Backscreens: Cavs take steps in right direction in win

Kevin Love and the Cavaliers fought their way past the Pistons.

Random backscreens on the Cleveland Cavaliers 121-104 feel-good victory over the Detroit Pistons on Sunday night at Quicken Loans Arena…

1. It felt like the good ol’ days for the Cavaliers, who put together three good quarters of offense and one outstanding quarter of defense en route to the win. Cleveland scored 31 or more points in all but the second quarter, but — get this — put the clamps on the Pistons in the fourth, holding them to 17 points on 29-percent shooting.

2. Numbers aside, Channing Frye provided huge lifts for the Cavaliers, both physically and emotionally.
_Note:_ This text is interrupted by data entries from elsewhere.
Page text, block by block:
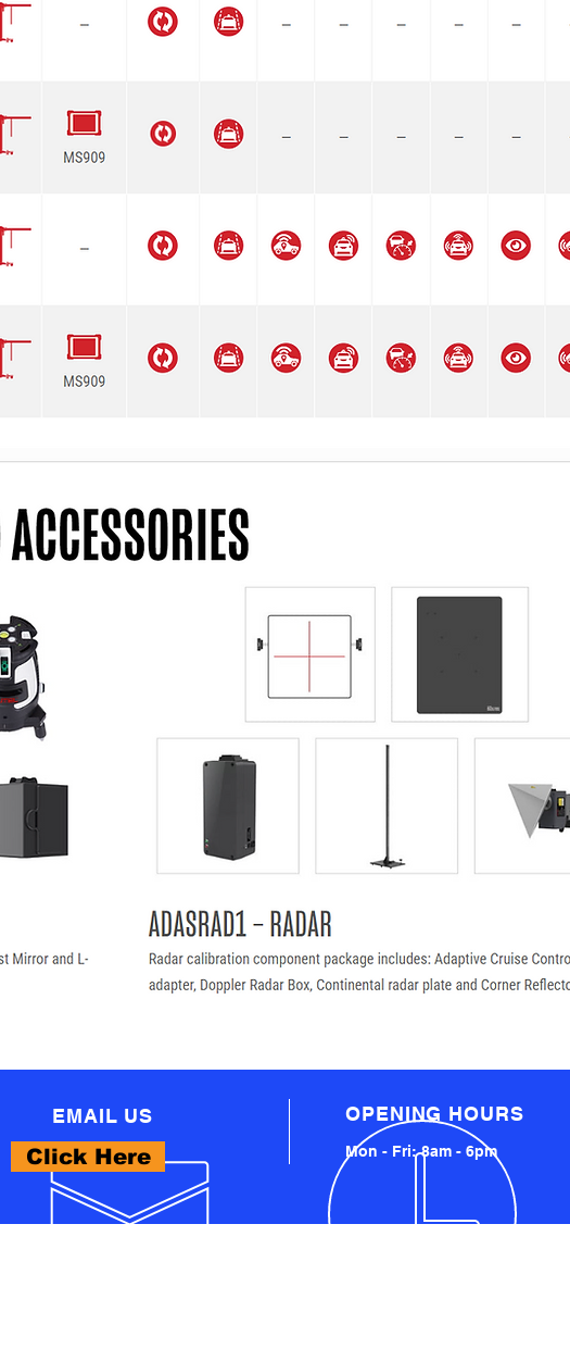
EMAIL US
Click Here
OPENING HOURS
Mon - Fri: 8am - 6pm
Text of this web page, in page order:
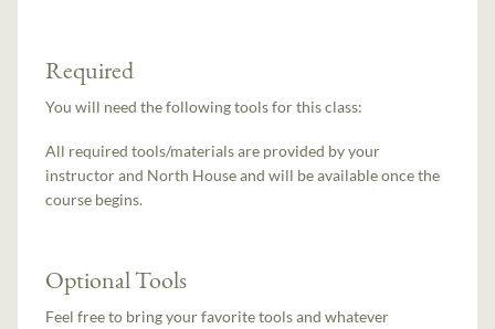
Required
You will need the following tools for this class:
All required tools/materials are provided by your
instructor and North House and will be available once the
course begins.
Optional Tools
Feel free to bring your favorite tools and whatever
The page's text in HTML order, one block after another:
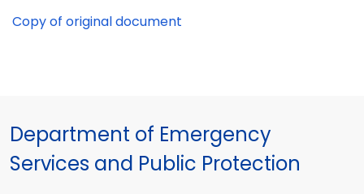
Copy of original document
Department of Emergency
Services and Public Protection
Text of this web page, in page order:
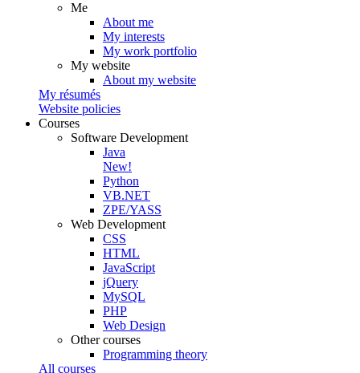
Me
About me
My interests
My work portfolio
My website
About my website
My résumés
Website policies
Courses
Software Development
Java
New!
Python
VB.NET
ZPE/YASS
Web Development
CSS
HTML
JavaScript
jQuery
MySQL
PHP
Web Design
Other courses
Programming theory
All courses
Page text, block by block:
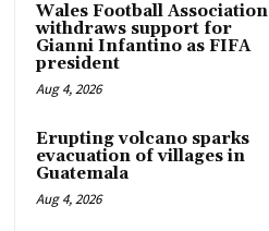
Wales Football Association
withdraws support for
Gianni Infantino as FIFA
president
Aug 4, 2026
Erupting volcano sparks
evacuation of villages in
Guatemala
Aug 4, 2026
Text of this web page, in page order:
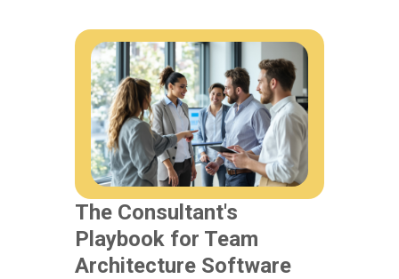
The Consultant's
Playbook for Team
Architecture Software
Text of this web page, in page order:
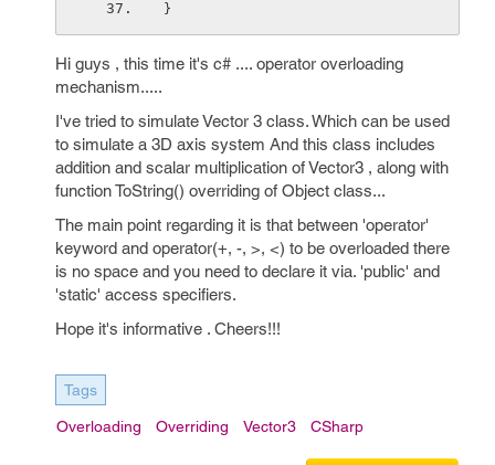
}
Hi guys , this time it's c# .... operator overloading
mechanism.....
I've tried to simulate Vector 3 class. Which can be used
to simulate a 3D axis system And this class includes
addition and scalar multiplication of Vector3 , along with
function ToString() overriding of Object class...
The main point regarding it is that between 'operator'
keyword and operator(+, -, >, <) to be overloaded there
is no space and you need to declare it via. 'public' and
'static' access specifiers.
Hope it's informative . Cheers!!!
Tags
Overloading Overriding Vector3 CSharp
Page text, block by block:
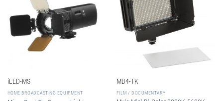
iLED-MS
HOME BROADCASTING EQUIPMENT
MB4-TK
FILM / DOCUMENTARY
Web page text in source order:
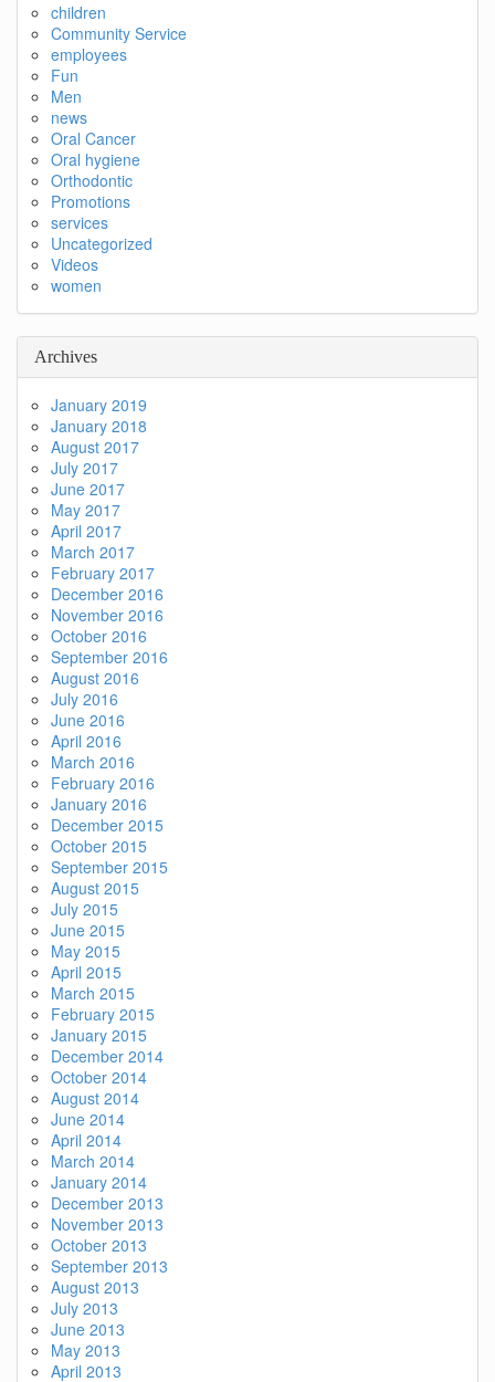
children
Community Service
employees
Fun
Men
news
Oral Cancer
Oral hygiene
Orthodontic
Promotions
services
Uncategorized
Videos
women
Archives
January 2019
January 2018
August 2017
July 2017
June 2017
May 2017
April 2017
March 2017
February 2017
December 2016
November 2016
October 2016
September 2016
August 2016
July 2016
June 2016
April 2016
March 2016
February 2016
January 2016
December 2015
October 2015
September 2015
August 2015
July 2015
June 2015
May 2015
April 2015
March 2015
February 2015
January 2015
December 2014
October 2014
August 2014
June 2014
April 2014
March 2014
January 2014
December 2013
November 2013
October 2013
September 2013
August 2013
July 2013
June 2013
May 2013
April 2013

The 34-year-old, 12-year veteran finished with modest numbers (7 points, 7 rebounds, 2 assists, 1 steal in 21 minutes), but his constant communication on defense as part of the group that also included LeBron James, Kyle Korver and Jae Crowder that started and played most of the decisive fourth quarter was an obvious tangible.

3. The even-more-obvious intangibles were the reactions of his teammates after two outstanding offensive plays. The first came on a putback dunk on a 3-point miss by Isaiah Thomas with 7:44 to go in the second quarter. The entire Cleveland bench erupted after Frye’s throwdown, charging onto the floor to greet him after a Detroit timeout, including a leaping hip bump from J.R. Smith.
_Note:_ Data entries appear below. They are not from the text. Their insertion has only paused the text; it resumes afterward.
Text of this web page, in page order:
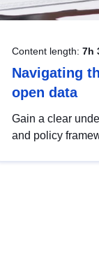
Content length: 7h
Navigating
open data
Gain a clear
and policy
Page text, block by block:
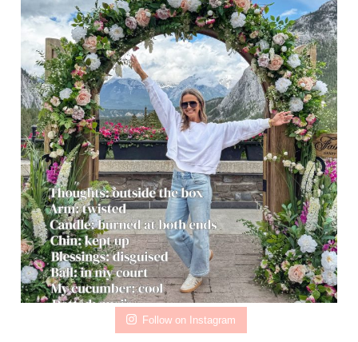
Follow on Instagram
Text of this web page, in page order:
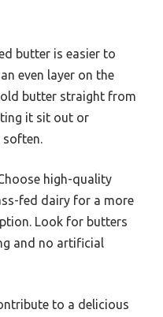
butter is easier to
even layer on the
butter straight from
it sit out or
high-quality
fed dairy for a more
Look for butters
and no artificial
to a delicious
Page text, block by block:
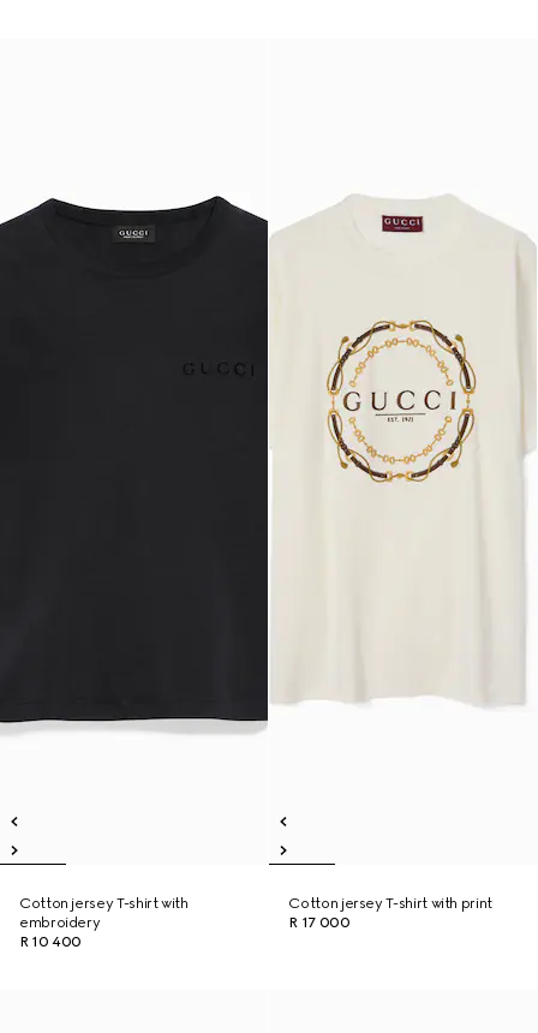
Cotton jersey T-shirt with
embroidery
R 10 400
Cotton jersey T-shirt with print
R 17 000
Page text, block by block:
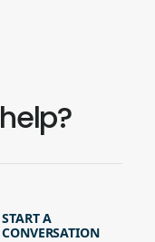
START A
CONVERSATION
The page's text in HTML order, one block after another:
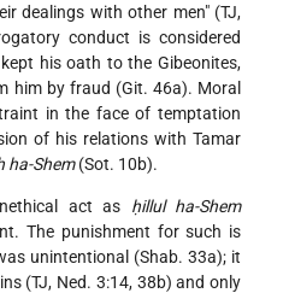
dealings with other men" (TJ,
conduct is considered
his oath to the Gibeonites,
him by fraud (Git. 46a). Moral
in the face of temptation
of his relations with Tamar
ha-Shem(Sot. 10b).
act as ḥillul ha-Shem
The punishment for such is
unintentional (Shab. 33a); it
(TJ, Ned. 3:14, 38b) and only
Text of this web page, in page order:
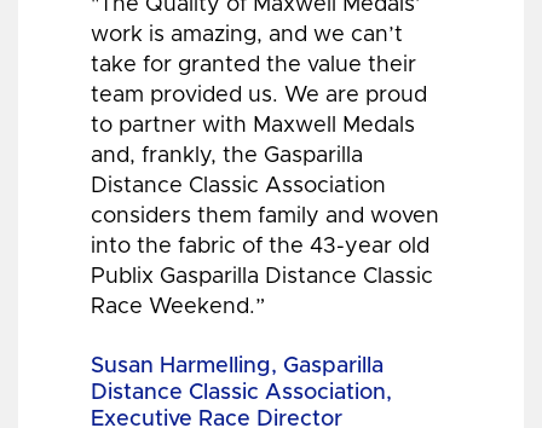
work is amazing, and we can’t
take for granted the value their
team provided us. We are proud
to partner with Maxwell Medals
and, frankly, the Gasparilla
Distance Classic Association
considers them family and woven
into the fabric of the 43-year old
Publix Gasparilla Distance Classic
Race Weekend.”
Susan Harmelling, Gasparilla
Distance Classic Association,
Executive Race Director

4. Frye’s reaction to Smith’s “greeting:” “I love celebrating, but just give me a simple handshake or a high-five. So I don’t get sleepy on the bench.”

5. The other intangible was Frye’s up-and-under move off a no-look pass from James with 5:26 to play in the game that forced a Detroit timeout and gave the Cavaliers a 102-97 lead.

6. This takes it to perhaps Sam Amico’s favorite stat of all-time — when Frye plays 11 minutes or more, the Cavaliers are 18-1… and have won 18 in a row. When Frye plays 11 or less minutes, Cleveland is 11-18.

7. Memo to coach Tyronn Lue — play Channing Frye more than 11 minutes… in every game.

8. Memo to general manager Koby Altman — don’t include Channing Frye in any trade, under any circumstances. Judging by results — and 18-1 is the only result that matters — Frye is much more important (at least this season) than the much-discussed unprotected 2018 first-round pick of the Brooklyn Nets the Cavaliers have in their back pockets.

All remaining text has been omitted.